* **YOUR TASK**
Copy each entry verbatim, excluding its images.

* **Source records**

Content starts

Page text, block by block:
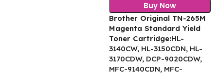
Buy Now
Brother Original TN-265M
Magenta Standard Yield
Toner Cartridge:HL-
3140CW, HL-3150CDN, HL-
3170CDW, DCP-9020CDW,
MFC-9140CDN, MFC-
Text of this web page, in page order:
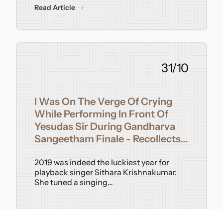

Content ends

* **ANSWER BOX**
Page text, block by block:
Buy Now
Brother Original TN-265M
Magenta Standard Yield
Toner Cartridge:HL-
3140CW, HL-3150CDN, HL-
3170CDW, DCP-9020CDW,
MFC-9140CDN, MFC-
Text of this web page, in page order:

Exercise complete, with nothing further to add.